L’œil américain du correcteur
- Par Agathe Costes
- Le 21/04/2021
- Dans L'instant culture de l'écrivain public : pause-café, pause français
Il paraît que le bon correcteur prend le temps de lire tous les mots, de les photographier un par un pour déceler l’oubli d’une consonne, l’inversion des lettres, le contresens, bref la coquille qui gâche tout le paragraphe. Personnellement, le mot tranquillité me scotche à l’écran. En effet, quoi de mieux que deux l encadrés par deux i pour se sécher la rétine ?
On dit ainsi que le bon correcteur a l’œil américain. Cette expression signifie qu’il a l’œil sur tout. Il est certainement plus difficile de conserver cet œil américain de nos jours en raison de la lecture sur Internet. Lorsque nous surfons sur le Net, nous cherchons une information et nous la voulons rapidement. Les spécialistes de la rédaction web comparent les lecteurs du Net à des hunters (chasseurs) : ils chassent les informations. Ce constat explique le concept de la pyramide inversée : dans l’article rédigé, on donne l’information cruciale en premier, puis on déroule ensuite en essayant de captiver le lecteur (chasseur donc) pour qu’il ne décroche pas. C’est ce que vous voyez tous les jours dans les médias numériques.
Notre habitude de lire sur les écrans nous entraîne ainsi à lire plus vite. De plus, lorsque nous lisons, nous repérons quelques lettres d’un mot puis nous passons au suivant, car notre cerveau a identifié le terme en question. Sinon nous ne pourrions pas lire aussi rapidement. Un exemple pour vous en convaincre :
« Sleon une édtue de l’Uvinertisé de Cmabrigde, l’odrre es ltteers dans les mtos n’a pas d’ipmrotncae, la suele coshe ipmrotnate est que la pmeirère et la drenèire siot à la bnnoe pclae. Le rsete puet êrte dans un dérordse ttoal et vuos puoevz tujoruos lrie snas porlbème. C’est prace que le creaveu hmauin ne lit pas chuaqe ltetre elle-mmêe, mias le mot cmome un tuot. La peruve… »
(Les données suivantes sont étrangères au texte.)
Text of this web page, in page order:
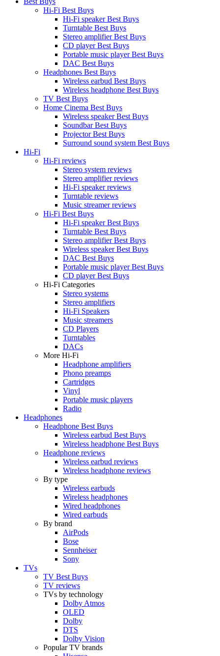
Hi-Fi Best Buys
Hi-Fi speaker Best Buys
Turntable Best Buys
Stereo amplifier Best Buys
CD player Best Buys
Portable music player Best Buys
DAC Best Buys
Headphones Best Buys
Wireless earbud Best Buys
Wireless headphone Best Buys
TV Best Buys
Home Cinema Best Buys
Wireless speaker Best Buys
Soundbar Best Buys
Projector Best Buys
Surround sound system Best Buys
Hi-Fi
Hi-Fi reviews
Stereo system reviews
Stereo amplifier reviews
Hi-Fi speaker reviews
Turntable reviews
Music streamer reviews
Hi-Fi Best Buys
Hi-Fi speaker Best Buys
Turntable Best Buys
Stereo amplifier Best Buys
Wireless speaker Best Buys
DAC Best Buys
Portable music player Best Buys
CD player Best Buys
Hi-Fi Categories
Stereo systems
Stereo amplifiers
Hi-Fi Speakers
Music streamers
CD Players
Turntables
DACs
More Hi-Fi
Headphone amplifiers
Phono preamps
Cartridges
Vinyl
Portable music players
Radio
Headphones
Headphone Best Buys
Wireless earbud Best Buys
Wireless headphone Best Buys
Headphone reviews
Wireless earbud reviews
Wireless headphone reviews
By type
Wireless earbuds
Wireless headphones
Wired headphones
Wired earbuds
By brand
AirPods
Bose
Sennheiser
Sony
TVs
TV Best Buys
TV reviews
TVs by technology
Dolby Atmos
OLED
Dolby
DTS
Dolby Vision
Popular TV brands
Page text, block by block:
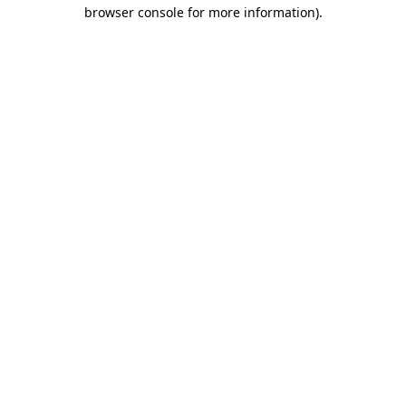
browser console for more information).
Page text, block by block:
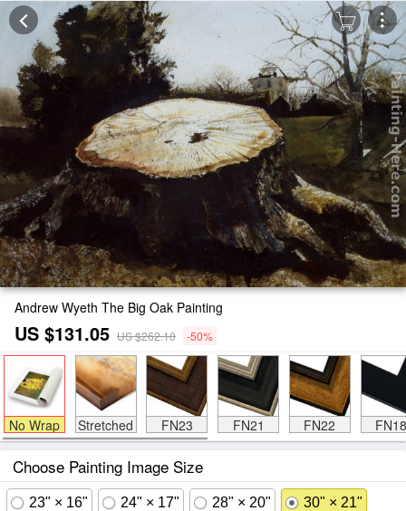
Andrew Wyeth The Big Oak Painting
US $131.05 US $262.10 -50%
No Wrap Stretched FN23 FN21 FN22 FN18
Choose Painting Image Size
23" × 16" 24" × 17" 28" × 20" 30" × 21"
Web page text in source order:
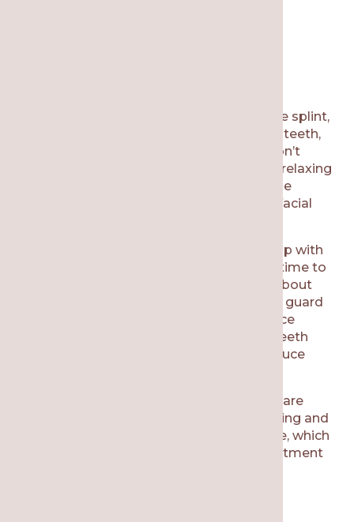
A night guard, sometimes known as a bite splint,
is a customized device that fits over your teeth,
keeping the jaw separated so that you don’t
clench or grind while you are sleeping. By relaxing
the jaw muscles, it’s possible to reduce the
symptoms of TMJ, including headaches, facial
If you notice that you have been waking up with
headaches or facial/jaw tension, then it’s time to
talk to our team at Re·gen Smile Studio about
. A custom mouth guard
is a common recommendation. This device
cushions your mouth and protects your teeth
from damage. Additionally, it helps to reduce
Your dentist might notice that your teeth are
cracking or worn down because of clenching and
is irreversible, which
is why it’s best to be proactive with a treatment
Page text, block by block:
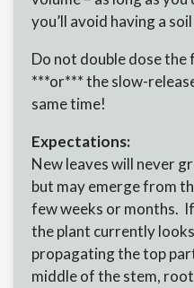
you’ll avoid having a
Do not double dose the
***or*** the slow-
same time!
Expectations:
New leaves will never
but may emerge from
few weeks or months.
the plant currently
propagating the top
middle of the stem,
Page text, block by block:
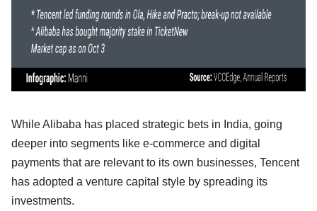
While Alibaba has placed strategic bets in India, going
deeper into segments like e-commerce and digital
payments that are relevant to its own businesses, Tencent
has adopted a venture capital style by spreading its
investments.
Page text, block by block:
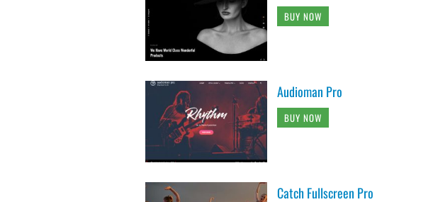
BUY NOW
Audioman Pro
BUY NOW
Catch Fullscreen Pro
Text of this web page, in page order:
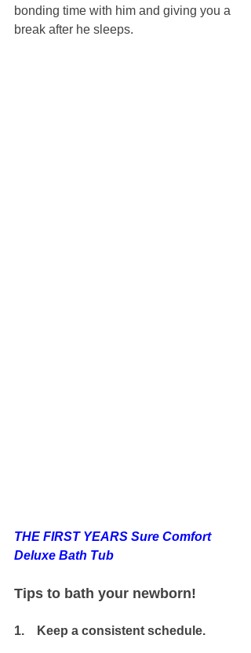
bonding time with him and giving you a
break after he sleeps.
THE FIRST YEARS Sure Comfort
Deluxe Bath Tub
Tips to bath your newborn!
1.    Keep a consistent schedule.
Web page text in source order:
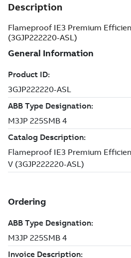
Description
Flameproof IE3 Premium
(3GJP222220-ASL)
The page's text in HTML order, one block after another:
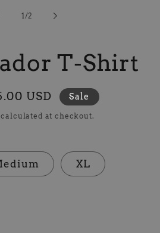
1 /of
2
T-Shirt
USD Sale
calculated at checkout.
XL

Vous comprenez donc pourquoi vous ne voyez jamais la coquille restante avant d’avoir envoyé votre email (c’est toujours après, bien sûr, quand vous le relisez à tête froide). En tant que correctrice, je dois prendre le temps de cajoler chaque mot, alors que mon époque et mon habitude de la lecture m’incitent à la vitesse. Notre rapport actuel au temps est d’ailleurs un sujet traité par Hartmut Rosa, un philosophe et sociologue allemand. Il a parfaitement synthétisé notre sensation de manque de temps alors que la technologie est censée (pas sensée, attention !) nous en faire gagner : « Le problème, c’est que puisque l’on peut produire plus rapidement, on produit plus. Prenons l’exemple du courrier : rédiger un email prend deux fois moins de temps qu’une lettre. Là où écrire dix lettres prenait deux heures, écrire dix emails n’en prend qu’une. Mais au lieu de gagner une heure, nous prenons deux heures pour écrire vingt emails. »
C’est ballot.
Avoir l’œil américain requiert de l’attention, une attention au sens, aux erreurs, aux bons usages des majuscules et minuscules entre autres. Vous ne désignez pas le même groupe de personnes si vous évoquez « les Inconnus » ou « des inconnus ». Vous ne faites pas plaisir à votre patron si vous lui demandez « quand pensez-vous ? », au lieu de « qu’en pensez-vous ? » Le sens est différent si vous écrivez « branler du chef » (hocher la tête de haut en bas) et « branler le chef » (…). Vous indiquez deux choses distinctes si vous constatez que « dans le futur, sept salariés sur dix vont travailler en voiture ». Le premier sens peut indiquer que sept salariés sur dix se rendront au travail en voiture, mais le deuxième peut laisser entendre qu’à l’avenir sept salariés sur dix travailleront dans leur voiture.
Nous parlerons peut-être des amphibologies (« double sens présenté par une proposition », selon Le Robert) dans un prochain blog, mais si vous souhaitez des liens relatifs aux aspects évoqués dans le billet de ce jour, ils vous attendent en fin d’article.
Vous pouvez déjà retenir que pour garder l’œil américain, le correcteur doit être attentif et lire lentement. Tout un programme de nos jours.